*The problem*
Search the records below for the string "Profile" and copy each line where it turns up.

[Saved data entries]
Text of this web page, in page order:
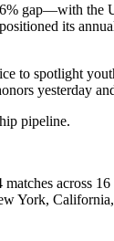
gap—with the
its
to spotlight
yesterday
pipeline.
across
York,
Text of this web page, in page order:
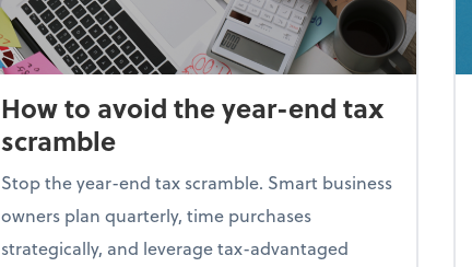
How to avoid the year-end tax
scramble
Stop the year-end tax scramble. Smart business
owners plan quarterly, time purchases
strategically, and leverage tax-advantaged
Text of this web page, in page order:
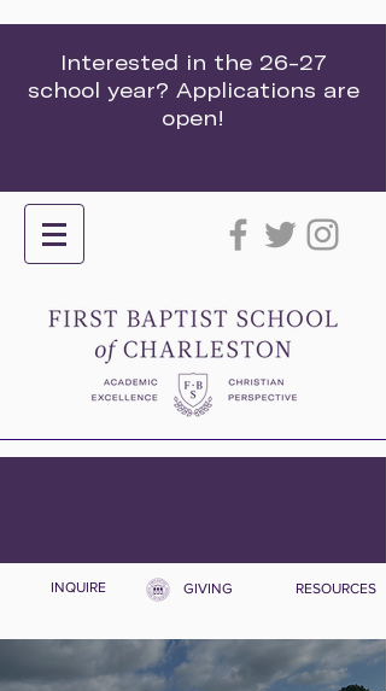
Interested in the 26-27
school year? Applications are
open!
INQUIRE GIVING RESOURCES
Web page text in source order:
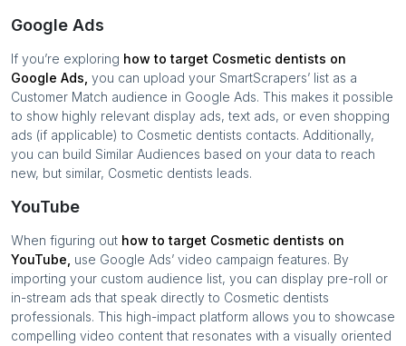
Google Ads
If you’re exploring how to target Cosmetic dentists on
Google Ads, you can upload your SmartScrapers’ list as a
Customer Match audience in Google Ads. This makes it possible
to show highly relevant display ads, text ads, or even shopping
ads (if applicable) to Cosmetic dentists contacts. Additionally,
you can build Similar Audiences based on your data to reach
new, but similar, Cosmetic dentists leads.
YouTube
When figuring out how to target Cosmetic dentists on
YouTube, use Google Ads’ video campaign features. By
importing your custom audience list, you can display pre-roll or
in-stream ads that speak directly to Cosmetic dentists
professionals. This high-impact platform allows you to showcase
compelling video content that resonates with a visually oriented
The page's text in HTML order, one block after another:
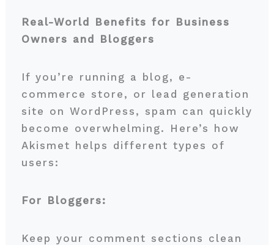
Real-World Benefits for Business
Owners and Bloggers
If you’re running a blog, e-
commerce store, or lead generation
site on WordPress, spam can quickly
become overwhelming. Here’s how
Akismet helps different types of
users:
For Bloggers:
Keep your comment sections clean
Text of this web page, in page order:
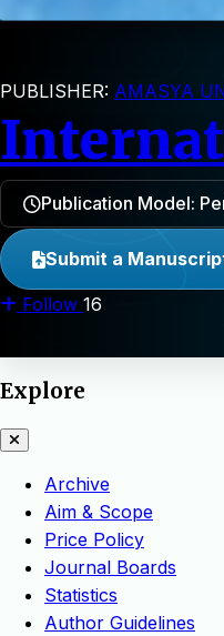
PUBLISHER: AMASYA
Publication Model:
Submit a
Follow 16
Explore
Archive
Aim & Scope
Price Policy
Journal Boards
Statistics
Author Guidelines
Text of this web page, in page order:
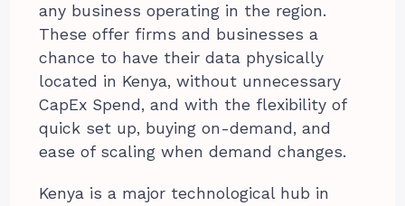
any business operating in the region.
These offer firms and businesses a
chance to have their data physically
located in Kenya, without unnecessary
CapEx Spend, and with the flexibility of
quick set up, buying on-demand, and
ease of scaling when demand changes.
Kenya is a major technological hub in
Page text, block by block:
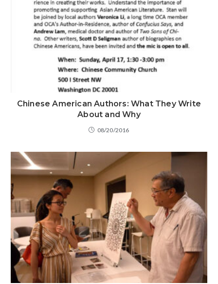
Chinese American Authors: What They Write
About and Why
08/20/2016
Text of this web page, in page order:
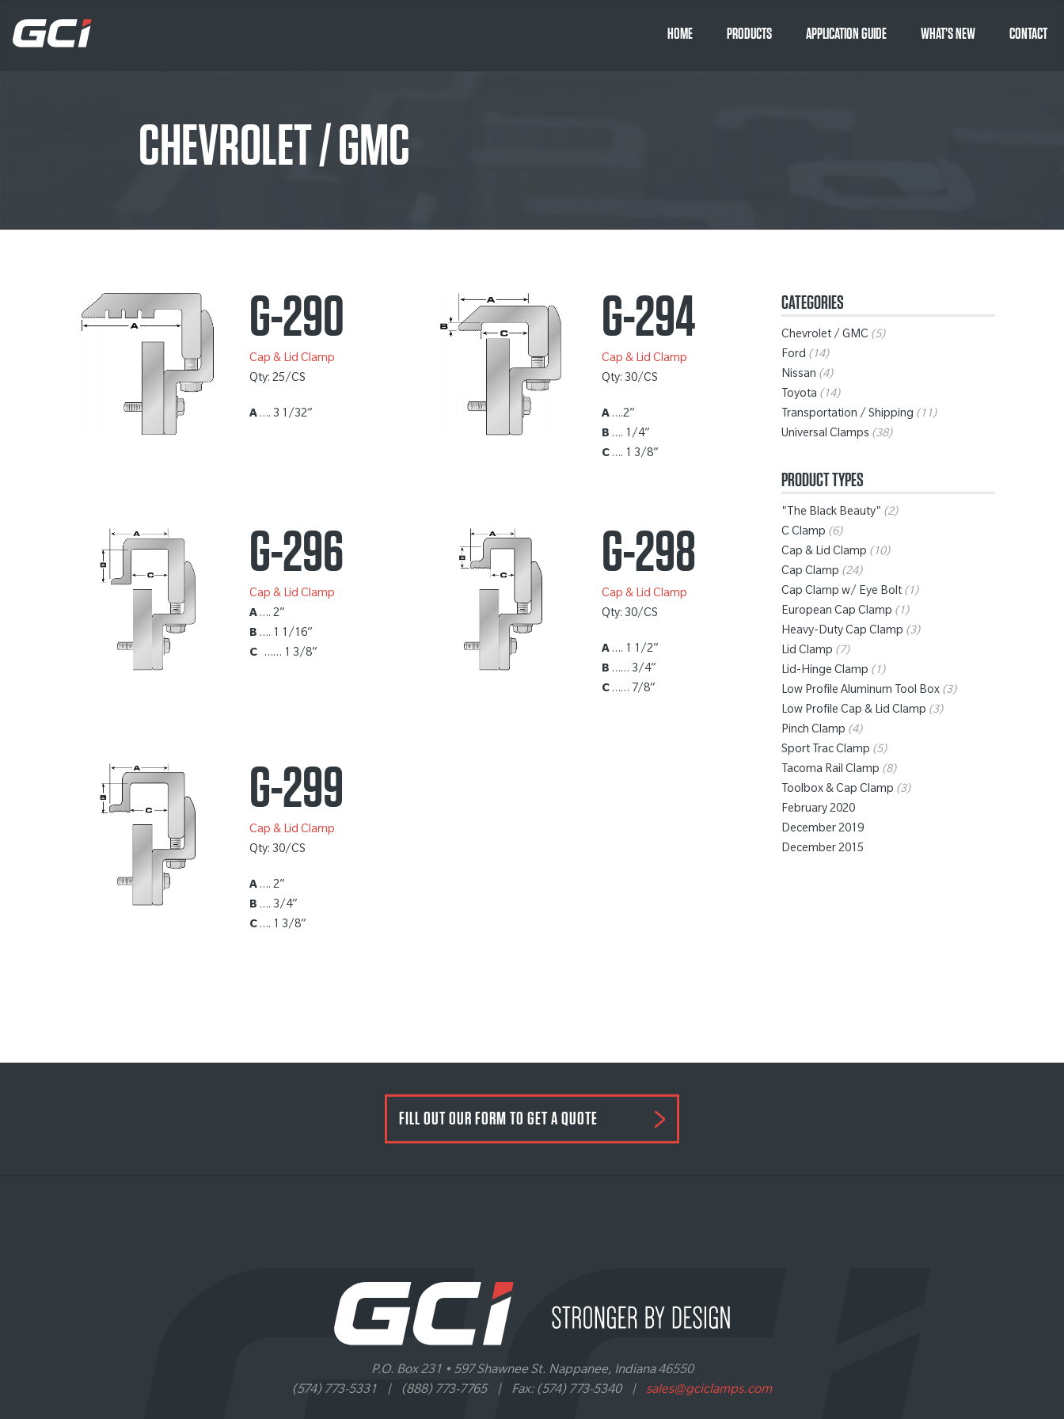
HOME PRODUCTS APPLICATION GUIDE WHAT’S NEW CONTACT
CHEVROLET / GMC
G-290
Cap & Lid Clamp
Qty: 25/CS
A…. 3 1/32”
G-294
Cap & Lid Clamp
Qty: 30/CS
A….2”
B …. 1/4”
C…. 1 3/8”
G-296
Cap & Lid Clamp
A…. 2”
B …. 1 1/16”
C …… 1 3/8”
G-298
Cap & Lid Clamp
Qty: 30/CS
A…. 1 1/2”
B …… 3/4”
C…… 7/8”
G-299
Cap & Lid Clamp
Qty: 30/CS
A…. 2”
B …. 3/4”
C…. 1 3/8”
CATEGORIES
Chevrolet / GMC (5)
Ford (14)
Nissan (4)
Toyota (14)
Transportation / Shipping (11)
Universal Clamps (38)
PRODUCT TYPES
"The Black Beauty" (2)
C Clamp (6)
Cap & Lid Clamp (10)
Cap Clamp (24)
Cap Clamp w/ Eye Bolt (1)
European Cap Clamp (1)
Heavy-Duty Cap Clamp (3)
Lid Clamp (7)
Lid-Hinge Clamp (1)
Low Profile Aluminum Tool Box (3)
Low Profile Cap & Lid Clamp (3)
Pinch Clamp (4)
Sport Trac Clamp (5)
Tacoma Rail Clamp (8)
Toolbox & Cap Clamp (3)
February 2020
December 2019
December 2015
FILL OUT OUR FORM TO GET A QUOTE
P.O. Box 231 • 597 Shawnee St. Nappanee, Indiana 46550
(574) 773-5331
| (888) 773-7765 | Fax: (574) 773-5340 | sales@gciclamps.com
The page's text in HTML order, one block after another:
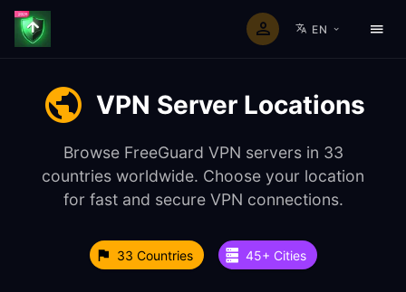
EN
VPN Server Locations
Browse FreeGuard VPN servers in 33
countries worldwide. Choose your location
for fast and secure VPN connections.
33 Countries 45+ Cities
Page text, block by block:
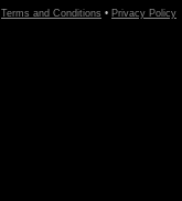
Terms and Conditions • Privacy Policy
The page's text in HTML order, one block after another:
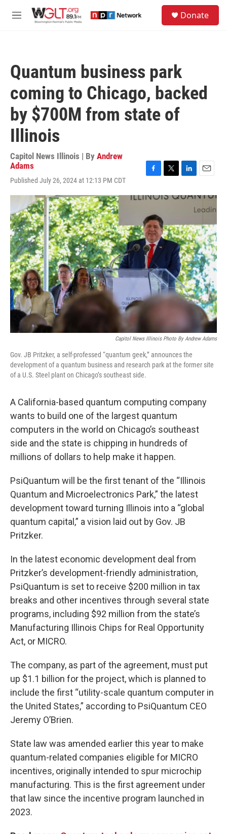
M
Donate
Quantum business park
coming to Chicago, backed
by $700M from state of
Illinois
Capitol News Illinois | By Andrew
Adams
Published July 26, 2024 at 12:13 PM CDT
c
b
o
o
k
i
e
r
n
d
I
n
a
i
Capitol News Illinois Photo By Andrew Adams
Gov. JB Pritzker, a self-professed “quantum geek,” announces the
development of a quantum business and research park at the former site
of a U.S. Steel plant on Chicago’s southeast side.
A California-based quantum computing company
wants to build one of the largest quantum
computers in the world on Chicago’s southeast
side and the state is chipping in hundreds of
millions of dollars to help make it happen.
PsiQuantum will be the first tenant of the “Illinois
Quantum and Microelectronics Park,” the latest
development toward turning Illinois into a “global
quantum capital,” a vision laid out by Gov. JB
Pritzker.
In the latest economic development deal from
Pritzker’s development-friendly administration,
PsiQuantum is set to receive $200 million in tax
breaks and other incentives through several state
programs, including $92 million from the state’s
Manufacturing Illinois Chips for Real Opportunity
Act, or MICRO.
The company, as part of the agreement, must put
up $1.1 billion for the project, which is planned to
include the first “utility-scale quantum computer in
the United States,” according to PsiQuantum CEO
Jeremy O’Brien.
State law was amended earlier this year to make
quantum-related companies eligible for MICRO
incentives, originally intended to spur microchip
manufacturing. This is the first agreement under
that law since the incentive program launched in
2023.
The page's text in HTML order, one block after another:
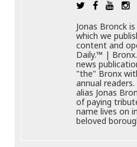
Jonas Bronck
which we
content and
Daily.™ |
news
"the" Bronx
annual
alias Jonas
of paying
name lives on
beloved
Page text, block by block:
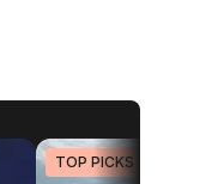
TOP PICKS
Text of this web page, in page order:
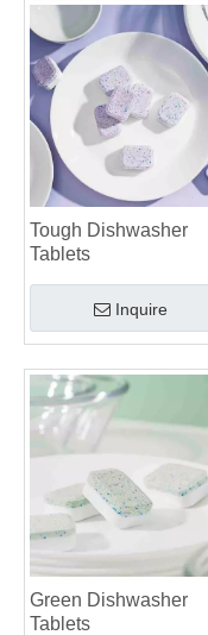
Tough Dishwasher
Tablets
Inquire
Green Dishwasher
Tablets
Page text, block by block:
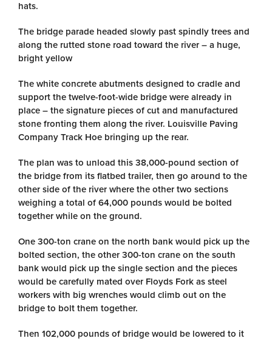
hats.
The bridge parade headed slowly past spindly trees and
along the rutted stone road toward the river – a huge,
bright yellow
The white concrete abutments designed to cradle and
support the twelve-foot-wide bridge were already in
place – the signature pieces of cut and manufactured
stone fronting them along the river. Louisville Paving
Company Track Hoe bringing up the rear.
The plan was to unload this 38,000-pound section of
the bridge from its flatbed trailer, then go around to the
other side of the river where the other two sections
weighing a total of 64,000 pounds would be bolted
together while on the ground.
One 300-ton crane on the north bank would pick up the
bolted section, the other 300-ton crane on the south
bank would pick up the single section and the pieces
would be carefully mated over Floyds Fork as steel
workers with big wrenches would climb out on the
bridge to bolt them together.
Then 102,000 pounds of bridge would be lowered to it
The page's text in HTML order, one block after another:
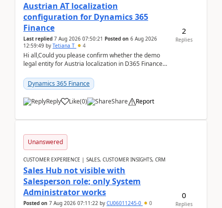
Austrian AT localization
configuration for Dynamics 365
Finance
Last replied 7 Aug 2026 07:50:21 Posted on 6 Aug 2026
12:59:49 by Tetiana T 4
Hi all,Could you please confirm whether the demo
legal entity for Austria localization in D365 Finance
Dynamics 365 Finance
Reply Like(0) Share Report
2
Replies
Unanswered
CUSTOMER EXPERIENCE | SALES, CUSTOMER INSIGHTS, CRM
Sales Hub not visible with
Salesperson role; only System
Administrator works
Posted on 7 Aug 2026 07:11:22 by CU06011245-0 0
0
Replies
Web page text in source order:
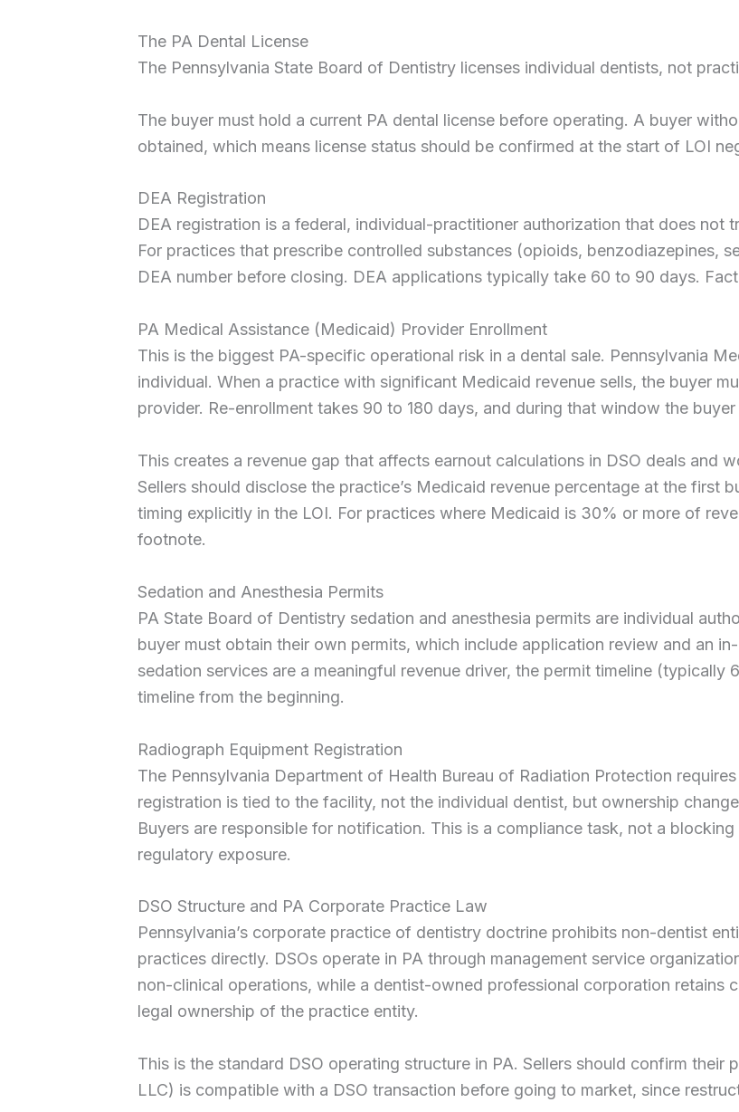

*Exercise answer*
Low Profile Aluminum Tool Box (3)
Low Profile Cap & Lid Clamp (3)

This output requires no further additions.